Initial Parameter Values and Bounds
Parameter Initial
Value
Lower
Bound
Upper
Bound
Theta 25.75198 1.05367E-8 Infty
Alpha 2.00000 1.05367E-8 Infty
Gamma 2.00000 1.05367E-8 Infty
x1 0.07345 -709.78271 709.78271
x2 Redundant    
x3 -0.14056 -709.78271 709.78271
x4 0.27064 -709.78271 709.78271
x5 -0.23230 -709.78271 709.78271

Convergence Status
Needs more than 50 iterations.

Optimization Summary
Optimization Technique Trust Region
Iterations 50
Function Calls 137
Log Likelihood -306.40842


The following PROC HPSEVERITY step uses the NLOPTIONS statement to change the convergence criterion and the limits on the iterations and function evaluations, exclude the lognormal and Pareto distributions that have been confirmed previously to fit the data poorly, and exclude the redundant regressor X2 from the model:

/*--- Refit and compare models with higher limit on iterations ---*/
proc hpseverity data=testnorm_reg print=all;
   loss y;
   scalemodel x1 x3-x5;
   dist Normal_s burr weibull;
   nloptions absfconv=2.0e-5 maxiter=100 maxfunc=500;
run;

The results shown in Output 5.2.3 indicate that the Burr distribution has now converged and that the Burr and Weibull distributions have an almost identical fit for the data. The NORMAL_S distribution is still the best distribution according to the likelihood-based criteria.

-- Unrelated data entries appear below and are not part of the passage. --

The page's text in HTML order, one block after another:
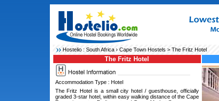
Hostelio : South Africa› Cape Town Hostels> The Fritz Hotel
The Fritz Hotel
Accommodation Type : Hotel
The Fritz Hotel is a small city hotel / guesthouse, officially
graded 3-star hotel, within easy walking distance of the Cape
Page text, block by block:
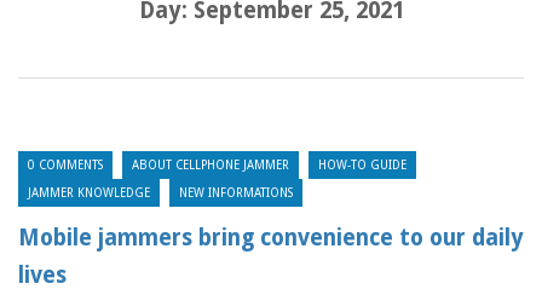
Day: September 25, 2021
0 COMMENTS ABOUT CELLPHONE JAMMER HOW-TO GUIDE
JAMMER KNOWLEDGE NEW INFORMATIONS
Mobile jammers bring convenience to our daily
lives
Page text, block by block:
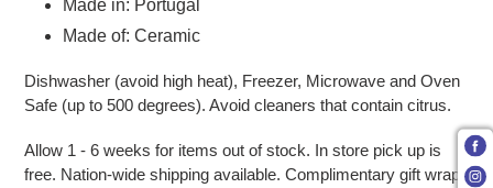
Made in: Portugal
Made of: Ceramic
Dishwasher (avoid high heat), Freezer, Microwave and Oven
Safe (up to 500 degrees). Avoid cleaners that contain citrus.
Allow 1 - 6 weeks for items out of stock. In store pick up is
free. Nation-wide shipping available. Complimentary gift wrap
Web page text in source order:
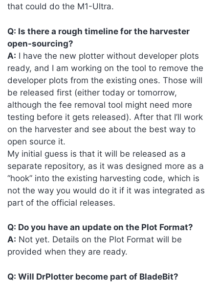
that could do the M1-Ultra.
Q: Is there a rough timeline for the harvester
open-sourcing?
A: I have the new plotter without developer plots
ready, and I am working on the tool to remove the
developer plots from the existing ones. Those will
be released first (either today or tomorrow,
although the fee removal tool might need more
testing before it gets released). After that I’ll work
on the harvester and see about the best way to
open source it.
My initial guess is that it will be released as a
separate repository, as it was designed more as a
“hook” into the existing harvesting code, which is
not the way you would do it if it was integrated as
part of the official releases.
Q: Do you have an update on the Plot Format?
A: Not yet. Details on the Plot Format will be
provided when they are ready.
Q: Will DrPlotter become part of BladeBit?
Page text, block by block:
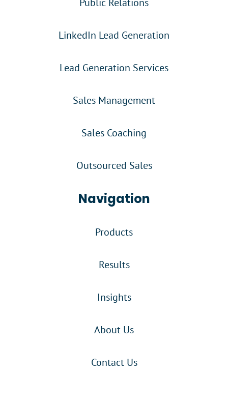
LinkedIn Lead Generation
Lead Generation Services
Sales Management
Sales Coaching
Outsourced Sales
Navigation
Products
Results
Insights
About Us
Contact Us
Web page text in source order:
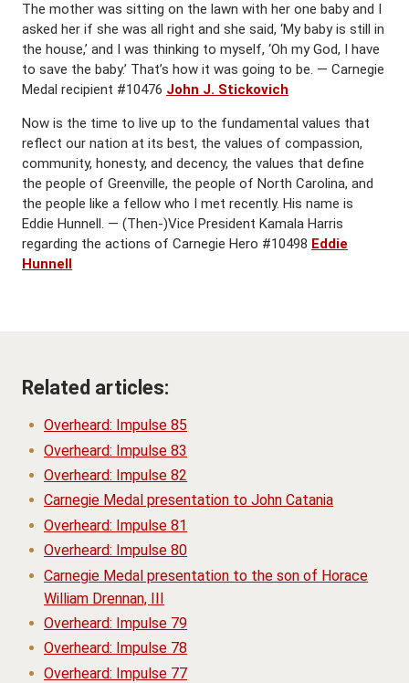
The mother was sitting on the lawn with her one baby and I
asked her if she was all right and she said, ‘My baby is still in
the house,’ and I was thinking to myself, ‘Oh my God, I have
to save the baby.’ That’s how it was going to be. — Carnegie
Medal recipient #10476 John J. Stickovich
Now is the time to live up to the fundamental values that
reflect our nation at its best, the values of compassion,
community, honesty, and decency, the values that define
the people of Greenville, the people of North Carolina, and
the people like a fellow who I met recently. His name is
Eddie Hunnell. — (Then-)Vice President Kamala Harris
regarding the actions of Carnegie Hero #10498 Eddie
Hunnell
Related articles:
Overheard: Impulse 85
Overheard: Impulse 83
Overheard: Impulse 82
Carnegie Medal presentation to John Catania
Overheard: Impulse 81
Overheard: Impulse 80
Carnegie Medal presentation to the son of Horace
William Drennan, III
Overheard: Impulse 79
Overheard: Impulse 78
Overheard: Impulse 77
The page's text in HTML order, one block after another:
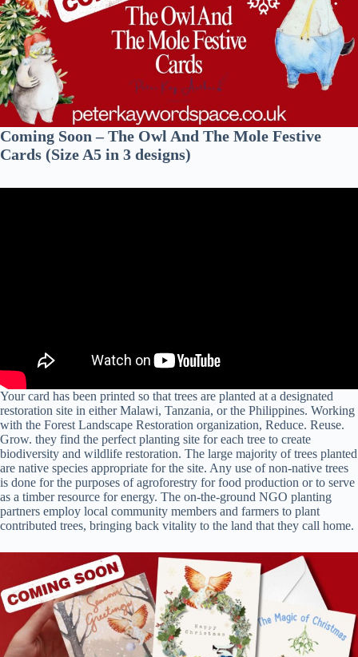
Coming Soon – The Owl And The Mole Festive
Cards (Size A5 in 3 designs)
Your card has been printed so that trees are planted at a designated
restoration site in either Malawi, Tanzania, or the Philippines. Working
with the Forest Landscape Restoration organization, Reduce. Reuse.
Grow.⁠ they find the perfect planting site for each tree to create
biodiversity and wildlife restoration. The large majority of trees planted
are native species appropriate for the site. Any use of non-native trees
is done for the purposes of agroforestry for food production or to serve
as a timber resource for energy. The on-the-ground NGO planting
partners employ local community members and farmers to plant
contributed trees, bringing back vitality to the land that they call home.
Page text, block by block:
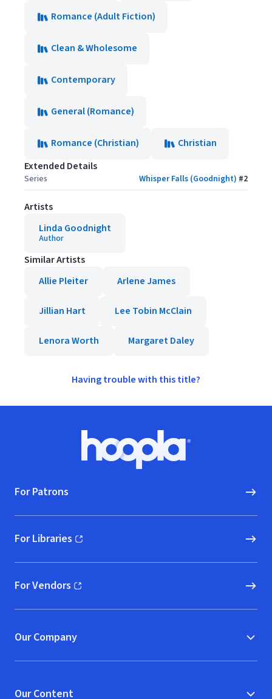
Romance (Adult Fiction)
Clean & Wholesome
Contemporary
General (Romance)
Romance (Christian)
Christian
Extended Details
Series Whisper Falls (Goodnight) #2
Artists
Linda Goodnight
Author
Similar Artists
Allie Pleiter
Arlene James
Jillian Hart Lee Tobin McClain
Lenora Worth Margaret Daley
Having trouble with this title?
Hoopla logo, Go to homepage
For Patrons
For Libraries
(opens in new window)
For Vendors
(opens in new window)
Our Company
Our Content
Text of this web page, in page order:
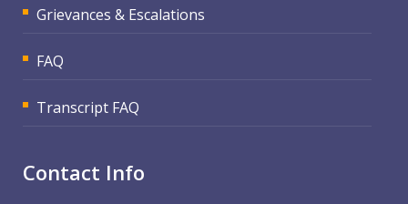
Grievances & Escalations
FAQ
Transcript FAQ
Contact Info
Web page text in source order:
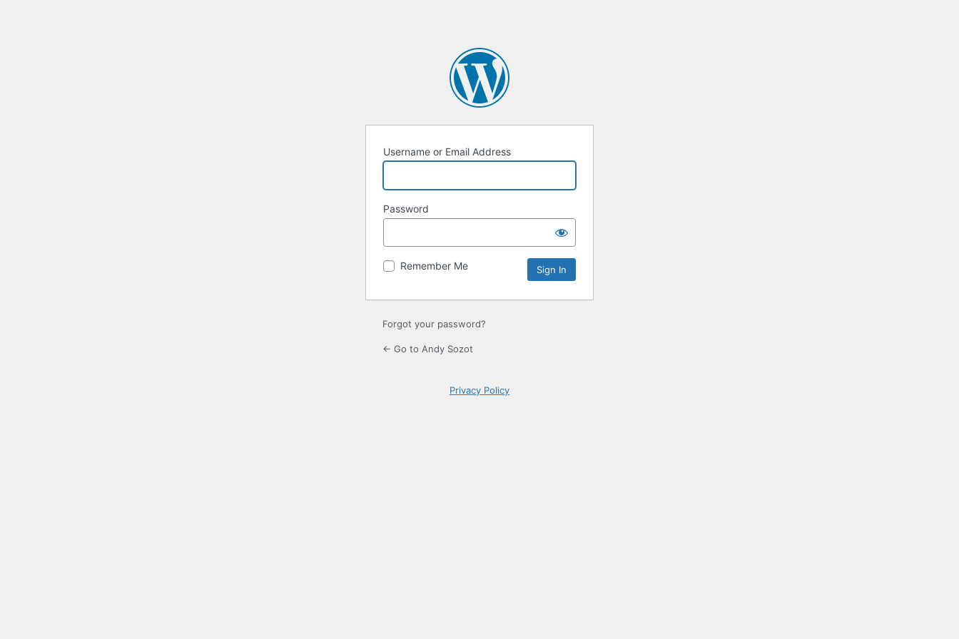
Username or Email Address
Password
Remember Me
Forgot your password?
← Go to Andy Sozot
Privacy Policy
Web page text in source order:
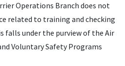
Operations Branch does not
related to training and checking
falls under the purview of the Air
Voluntary Safety Programs
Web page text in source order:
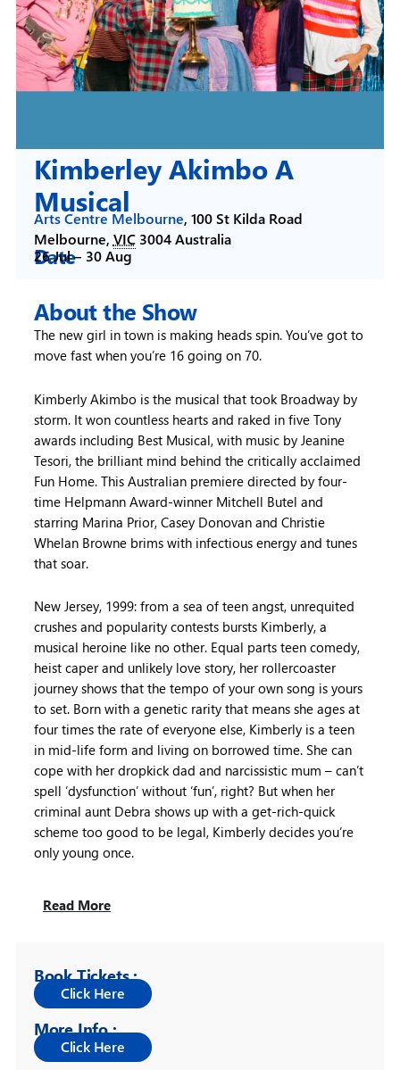
Kimberley Akimbo A
Musical
Arts Centre Melbourne, 100 St Kilda Road
Melbourne, VIC 3004Australia
Date
26 Jul – 30 Aug
About the Show
The new girl in town is making heads spin. You’ve got to
move fast when you’re 16 going on 70.
Kimberly Akimbo is the musical that took Broadway by
storm. It won countless hearts and raked in five Tony
awards including Best Musical, with music by Jeanine
Tesori, the brilliant mind behind the critically acclaimed
Fun Home. This Australian premiere directed by four-
time Helpmann Award-winner Mitchell Butel and
starring Marina Prior, Casey Donovan and Christie
Whelan Browne brims with infectious energy and tunes
that soar.
New Jersey, 1999: from a sea of teen angst, unrequited
crushes and popularity contests bursts Kimberly, a
musical heroine like no other. Equal parts teen comedy,
heist caper and unlikely love story, her rollercoaster
journey shows that the tempo of your own song is yours
to set. Born with a genetic rarity that means she ages at
four times the rate of everyone else, Kimberly is a teen
in mid-life form and living on borrowed time. She can
cope with her dropkick dad and narcissistic mum – can’t
spell ‘dysfunction’ without ‘fun’, right? But when her
criminal aunt Debra shows up with a get-rich-quick
scheme too good to be legal, Kimberly decides you’re
only young once.
Read More
Book Tickets :
More Info :
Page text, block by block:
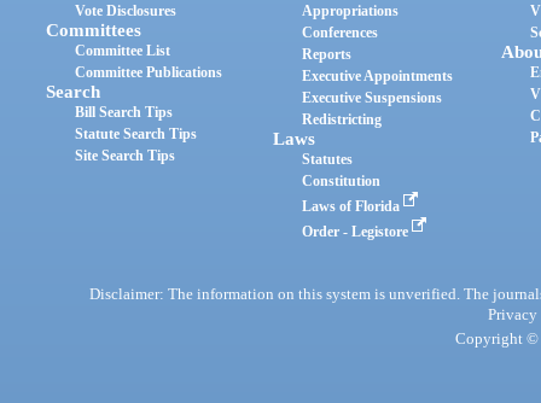
Vote Disclosures
Committees
Committee List
Committee Publications
Search
Bill Search Tips
Statute Search Tips
Site Search Tips
Appropriations
Conferences
Reports
Executive Appointments
Executive Suspensions
Redistricting
Laws
Statutes
Constitution
Laws of Florida
Order - Legistore
Disclaimer: The information on this system is unverified. The
Privacy
Copyright ©
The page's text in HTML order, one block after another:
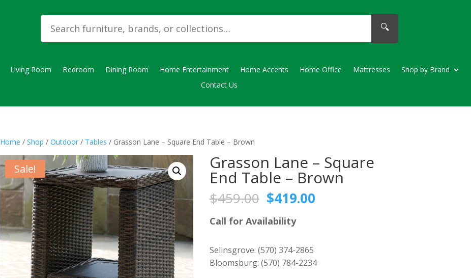
🔍
Living Room Bedroom Dining Room Home Entertainment Home Accents Home Office Mattresses
Shop by Brand
Contact Us
Home / Shop / Outdoor/ Tables / Grasson Lane – Square End Table – Brown
Sale! Grasson Lane – Square
End Table – Brown
$459.00 Original
price
was:
$459.00.
$419.00Current
Call for Availability
Selinsgrove: (570) 374-2865
Bloomsburg: (570) 784-2234
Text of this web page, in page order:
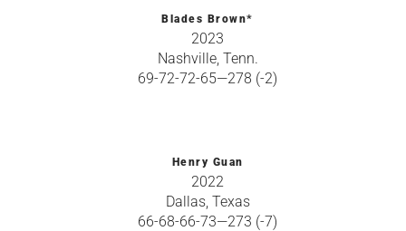
Blades Brown*
2023
Nashville, Tenn.
69-72-72-65—278 (-2)
Henry Guan
2022
Dallas, Texas
66-68-66-73—273 (-7)
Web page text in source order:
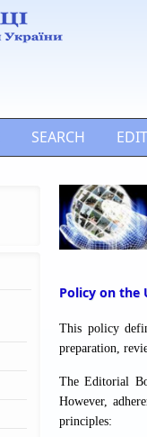
SEARCH
Policy on the
This policy
preparation,
The Editorial
However,
principles:
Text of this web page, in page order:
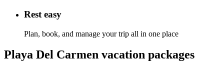
Rest easy
Plan, book, and manage your trip all in one place
Playa Del Carmen vacation packages
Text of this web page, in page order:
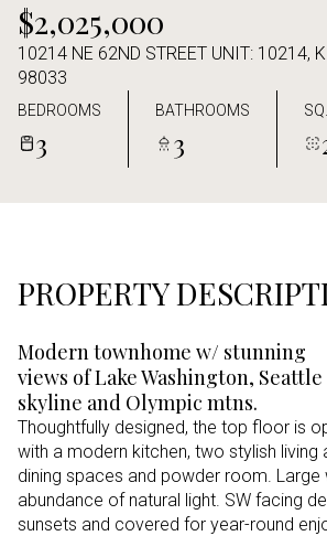
$2,025,000
10214 NE 62ND STREET UNIT: 10214,
98033
BEDROOMS
3
BATHROOMS
3
PROPERTY
Modern townhome w/ stunning
views of Lake Washington, Seattle
skyline and Olympic mtns.
Thoughtfully designed, the top floor is
with a modern kitchen, two stylish living
dining spaces and powder room. Large
abundance of natural light. SW facing
sunsets and covered for year-round
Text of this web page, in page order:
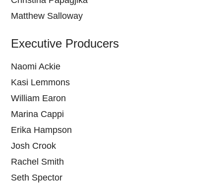
Matthew Salloway
Executive Producers
Naomi Ackie
Kasi Lemmons
William Earon
Marina Cappi
Erika Hampson
Josh Crook
Rachel Smith
Seth Spector
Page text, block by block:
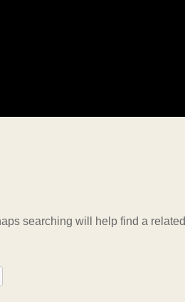
searching will help find a related

Output 5.2.3: Summary of Results after Changing Maximum Number of Iterations

The HPSEVERITY Procedure

Input Data Set
Name WORK.TESTNORM_REG

Model Selection
Distribution Converged -2 Log
Likelihood
Selected
Normal_s Yes 603.95786 Yes
Burr Yes 612.79276 No
Weibull Yes 612.77496 No

All Fit Statistics
Distribution -2 Log
Likelihood
AIC AICC BIC KS AD CvM
Normal_s 603.95786 * 615.95786 * 616.86108 * 631.58888 * 1.52388   4.00152   0.70769  
Burr 612.79276   626.79276   628.01015   645.02895   1.50472 * 3.90351 * 0.63433 *
Weibull 612.77496   624.77496   625.67819   640.40598   1.50490   3.90559   0.63458  
Note: The asterisk (*) marks the best model according to each column's criterion.